Amazon basically does this, I think? As a consumer, I hate it, because I end up with a huge box and loads of useless paper whenever something isn't the right aspect ratio for one of the standard boxes.
Obviously for distribution of stock you could probably be smarter about it and waste less space/cardboard since you've probably got lots of each size of item.
I think some of the time for this, is they have X of common standard sized box, and Y of less common smaller/differently shaped box, and eventually they run out of Y sized box, so they go down the list of close matches until they find a box in stock at that particular packing station. I've ordered the same thing (baby formula premix ready to drink, fairly large, fairly heavy) in sets of two for several months and it's been shipped at least four different ways that I can remember; I doubt the bin packing algorithm is changing that drastically from week to week.
Amazon has so many though [0] that I don't really think that's directly why that happens - I'd assume it's just laze (whether human or algorithmic!) in finding the optimal box, and going with one that's obviously big enough, to hand, or whatever.
I worked for Amazon in sustainability for some time. "Fitting" 'perfectly' requires literally billions of shape combinations, because multiple items ship in one box.

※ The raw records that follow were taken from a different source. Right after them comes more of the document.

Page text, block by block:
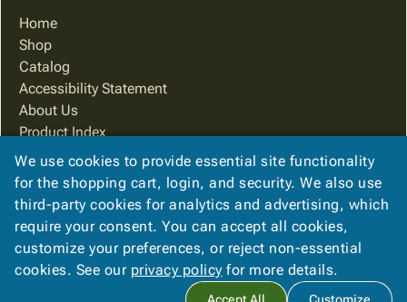
Home
Shop
Catalog
Accessibility Statement
About Us
Product Index
Site Map
Terms
FAQ
Contact Us
Privacy Policy
Packaging Systems of Indiana
We use cookies to provide essential site functionality
for the shopping cart, login, and security. We also use
third-party cookies for analytics and advertising, which
require your consent. You can accept all cookies,
customize your preferences, or reject non-essential
cookies. See our privacy policy for more details.
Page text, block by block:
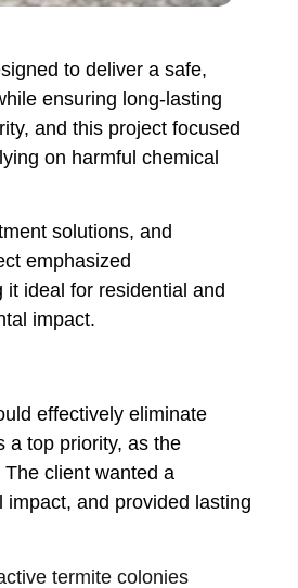
to deliver a safe,
ensuring long-lasting
and this project focused
on harmful chemical
solutions, and
emphasized
ideal for residential and
impact.
effectively eliminate
a top priority, as the
client wanted a
and provided lasting
termite colonies
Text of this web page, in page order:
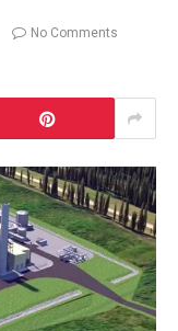
No Comments
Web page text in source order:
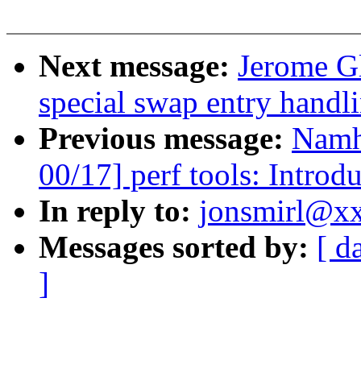
Next message: Jerome
special swap entry
Previous message:
00/17] perf tools:
In reply to:
Messages sorted by: [
]
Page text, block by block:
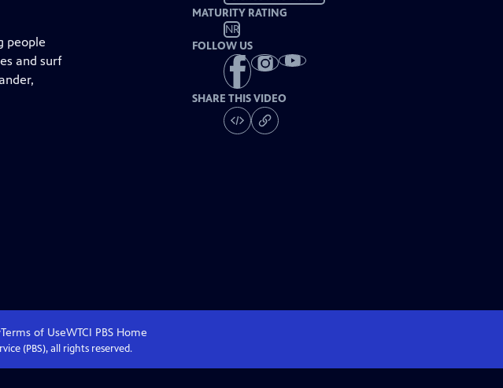
people
and surf
MATURITY RATING
NR
FOLLOW US
SHARE THIS VIDEO
Terms of UseWTCI PBSHome
(PBS), all rights reserved.

I question whether it would save any holistic measure of energy/emissions/waste to solve that problem to any measure of 'perfectly'.
The work Amazon has done to change box types, switch to bags, etc., has reduced waste considerably per package, though I suspect the absolute amount of waste has continued to increase with business growth.

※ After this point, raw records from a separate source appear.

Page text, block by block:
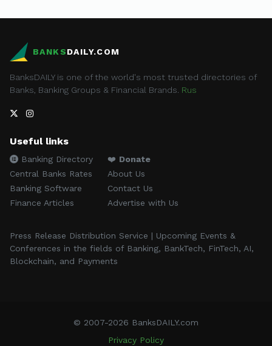
BANKSDAILY.COM
BanksDAILY is one of the world's most trusted directories of
Banks, Banking Groups & Financial Brands. Rus
Useful links
Banking Directory
Central Banks Rates
Banking Software
Finance Articles
❤️ Donate
About Us
Contact Us
Advertise with Us
Press Release Distribution Service | Upcoming Events &
Conferences in the fields of Banking, BankTech, FinTech, AI,
Blockchain, and Payments
© 2007-2026 BanksDAILY.com
Privacy Policy
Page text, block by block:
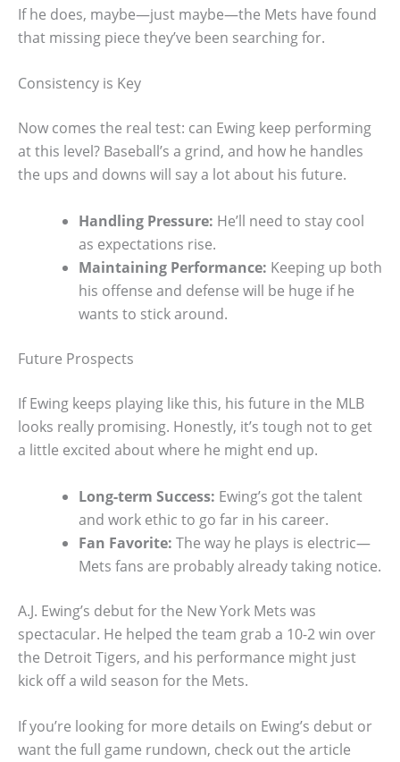
If he does, maybe—just maybe—the Mets have found
that missing piece they’ve been searching for.
Consistency is Key
Now comes the real test: can Ewing keep performing
at this level? Baseball’s a grind, and how he handles
the ups and downs will say a lot about his future.
Handling Pressure: He’ll need to stay cool
as expectations rise.
Maintaining Performance: Keeping up both
his offense and defense will be huge if he
wants to stick around.
Future Prospects
If Ewing keeps playing like this, his future in the MLB
looks really promising. Honestly, it’s tough not to get
a little excited about where he might end up.
Long-term Success: Ewing’s got the talent
and work ethic to go far in his career.
Fan Favorite: The way he plays is electric—
Mets fans are probably already taking notice.
A.J. Ewing’s debut for the New York Mets was
spectacular. He helped the team grab a 10-2 win over
the Detroit Tigers, and his performance might just
kick off a wild season for the Mets.
If you’re looking for more details on Ewing’s debut or
want the full game rundown, check out the article
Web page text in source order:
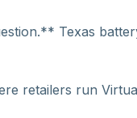
Texas
retailers run
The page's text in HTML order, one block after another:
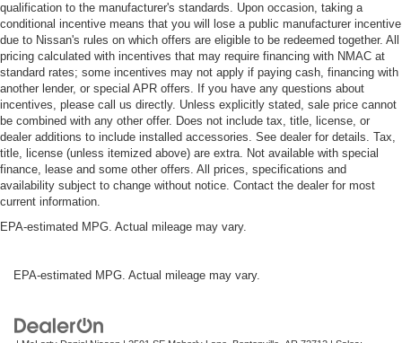
qualification to the manufacturer's standards. Upon occasion, taking a
conditional incentive means that you will lose a public manufacturer incentive
due to Nissan's rules on which offers are eligible to be redeemed together. All
pricing calculated with incentives that may require financing with NMAC at
standard rates; some incentives may not apply if paying cash, financing with
another lender, or special APR offers. If you have any questions about
incentives, please call us directly. Unless explicitly stated, sale price cannot
be combined with any other offer. Does not include tax, title, license, or
dealer additions to include installed accessories. See dealer for details. Tax,
title, license (unless itemized above) are extra. Not available with special
finance, lease and some other offers. All prices, specifications and
availability subject to change without notice. Contact the dealer for most
current information.
EPA-estimated MPG. Actual mileage may vary.
EPA-estimated MPG. Actual mileage may vary.
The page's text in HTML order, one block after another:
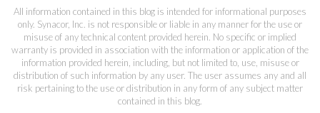
All information contained in this blog is intended for informational purposes
only. Synacor, Inc. is not responsible or liable in any manner for the use or
misuse of any technical content provided herein. No specific or implied
warranty is provided in association with the information or application of the
information provided herein, including, but not limited to, use, misuse or
distribution of such information by any user. The user assumes any and all
risk pertaining to the use or distribution in any form of any subject matter
contained in this blog.
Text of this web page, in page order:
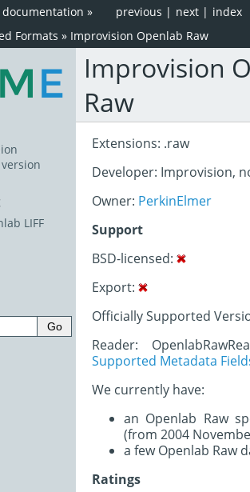
index
next |
previous |
documentation »
Formats » Improvision Openlab Raw
Improvision
Raw
Extensions: .raw
Developer: Improvision,
Owner: PerkinElmer
Support
BSD-licensed:
Export:
Officially Supported
Reader:
Supported Metadata
We currently have:
an Openlab Raw
(from 2004
a few Openlab Raw
Ratings
LIFF

When I worked at a grocery store, our solution for re-stacking pallets of merchandise was to place the largest boxes at the bottom and build upward with smaller boxes. Obviously this wouldn't be a great way to do things in a shipping container given the amount of vertically wasted space, but it worked in a warehouse.

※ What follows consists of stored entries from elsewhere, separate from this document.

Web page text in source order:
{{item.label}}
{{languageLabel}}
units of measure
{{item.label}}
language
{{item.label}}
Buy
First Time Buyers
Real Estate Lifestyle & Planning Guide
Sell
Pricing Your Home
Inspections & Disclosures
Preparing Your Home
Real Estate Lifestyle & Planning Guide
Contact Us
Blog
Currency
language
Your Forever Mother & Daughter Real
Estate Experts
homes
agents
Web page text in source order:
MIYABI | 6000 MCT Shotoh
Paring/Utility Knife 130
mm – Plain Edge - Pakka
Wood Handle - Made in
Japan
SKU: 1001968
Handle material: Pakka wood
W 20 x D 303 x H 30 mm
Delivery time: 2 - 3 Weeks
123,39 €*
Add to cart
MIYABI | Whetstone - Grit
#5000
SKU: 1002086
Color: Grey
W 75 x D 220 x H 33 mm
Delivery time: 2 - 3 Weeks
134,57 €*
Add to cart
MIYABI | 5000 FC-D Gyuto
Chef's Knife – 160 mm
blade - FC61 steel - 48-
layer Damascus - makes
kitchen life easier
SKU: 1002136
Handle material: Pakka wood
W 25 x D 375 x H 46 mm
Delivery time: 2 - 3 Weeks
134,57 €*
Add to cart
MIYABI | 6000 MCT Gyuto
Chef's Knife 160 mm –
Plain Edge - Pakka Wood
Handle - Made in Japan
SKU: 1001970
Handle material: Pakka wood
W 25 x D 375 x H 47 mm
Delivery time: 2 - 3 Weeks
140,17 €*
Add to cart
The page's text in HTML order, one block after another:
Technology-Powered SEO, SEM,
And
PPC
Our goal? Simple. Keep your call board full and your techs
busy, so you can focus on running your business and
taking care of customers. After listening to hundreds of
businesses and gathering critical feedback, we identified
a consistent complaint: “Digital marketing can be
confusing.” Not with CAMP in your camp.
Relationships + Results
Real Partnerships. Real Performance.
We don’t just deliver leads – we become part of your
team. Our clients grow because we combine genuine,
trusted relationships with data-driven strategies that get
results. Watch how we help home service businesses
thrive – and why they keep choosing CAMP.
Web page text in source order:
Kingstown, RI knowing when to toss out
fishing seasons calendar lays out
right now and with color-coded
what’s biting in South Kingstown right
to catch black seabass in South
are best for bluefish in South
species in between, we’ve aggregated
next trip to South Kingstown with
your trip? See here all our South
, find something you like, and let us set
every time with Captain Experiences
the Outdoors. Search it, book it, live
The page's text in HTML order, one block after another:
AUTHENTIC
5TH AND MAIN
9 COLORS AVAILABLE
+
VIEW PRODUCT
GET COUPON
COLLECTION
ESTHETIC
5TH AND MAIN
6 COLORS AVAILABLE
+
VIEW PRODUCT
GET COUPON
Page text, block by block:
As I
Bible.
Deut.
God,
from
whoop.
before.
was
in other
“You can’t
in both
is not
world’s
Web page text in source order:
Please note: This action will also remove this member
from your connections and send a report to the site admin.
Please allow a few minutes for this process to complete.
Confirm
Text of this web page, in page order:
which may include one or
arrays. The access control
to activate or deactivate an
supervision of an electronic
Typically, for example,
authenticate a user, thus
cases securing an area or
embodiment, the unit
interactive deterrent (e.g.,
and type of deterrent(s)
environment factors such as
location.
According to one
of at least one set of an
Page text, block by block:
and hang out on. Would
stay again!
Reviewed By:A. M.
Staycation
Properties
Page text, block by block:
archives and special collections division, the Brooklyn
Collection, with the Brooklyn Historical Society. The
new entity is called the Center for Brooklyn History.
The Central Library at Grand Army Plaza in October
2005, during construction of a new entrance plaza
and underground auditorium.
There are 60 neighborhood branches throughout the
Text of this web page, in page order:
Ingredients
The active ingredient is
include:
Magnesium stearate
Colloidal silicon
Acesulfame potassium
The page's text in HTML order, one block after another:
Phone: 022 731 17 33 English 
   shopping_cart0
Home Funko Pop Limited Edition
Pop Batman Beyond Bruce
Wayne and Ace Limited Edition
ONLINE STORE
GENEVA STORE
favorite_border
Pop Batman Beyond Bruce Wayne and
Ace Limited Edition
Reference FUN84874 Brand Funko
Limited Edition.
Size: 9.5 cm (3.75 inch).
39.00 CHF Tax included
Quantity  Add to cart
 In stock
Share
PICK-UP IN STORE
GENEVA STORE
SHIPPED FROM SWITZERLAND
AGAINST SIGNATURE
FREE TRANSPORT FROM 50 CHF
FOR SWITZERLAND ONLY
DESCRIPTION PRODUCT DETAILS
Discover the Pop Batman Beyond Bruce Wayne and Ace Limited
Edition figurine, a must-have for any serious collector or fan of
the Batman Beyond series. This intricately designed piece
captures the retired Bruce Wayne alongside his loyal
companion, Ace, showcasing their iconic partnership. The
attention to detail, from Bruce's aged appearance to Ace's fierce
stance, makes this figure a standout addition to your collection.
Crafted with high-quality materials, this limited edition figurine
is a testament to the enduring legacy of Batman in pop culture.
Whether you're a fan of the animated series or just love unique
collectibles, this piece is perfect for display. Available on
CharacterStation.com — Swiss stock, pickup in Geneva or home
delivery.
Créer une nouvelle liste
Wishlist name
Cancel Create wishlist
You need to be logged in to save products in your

Of course, the reason we were re-stacking pallets is because our original managers were so bad at managing inventory that the 20ish backstock carts were full, so we would routinely have 15-25 pallets of backstock in the warehouse... when ideally the carts should only ever be half full. Saved their jobs when I took the order gun from them, lol.
The nice thing about shipping containers is that you have walls that can provide lateral stability and a bit of retention. Loading for UPS you would basically play 3D Tetris building walls of boxes. As you neared the end of each row you would pick a box 2-3 inches too wide to fit and smash it in there to lock everything up.
To unload you most reverse the process. Unless it gets busy then you just pull the whole wall down at one time and bulldoze the boxes onto the rollers.
Restacking pallets in warehouses is way harder. It’s more like building a house of cards but no card is the same size.
> place the largest boxes at the bottom and build upward with smaller boxes
I think this is actually a basic rule in packing / loading. Get the big things in first and then work around them with the small things. It's how I load my car when going on a big trip. The main exception is things that you will need quickly without having to unload everything.
'Big things first' is also why mixtures (e.g. muesli) settle in transit with the larger pieces at the top and dust at the bottom. Small things can work their way under the big things but the converse isn't true, unless the whole volume is vigorously shaken.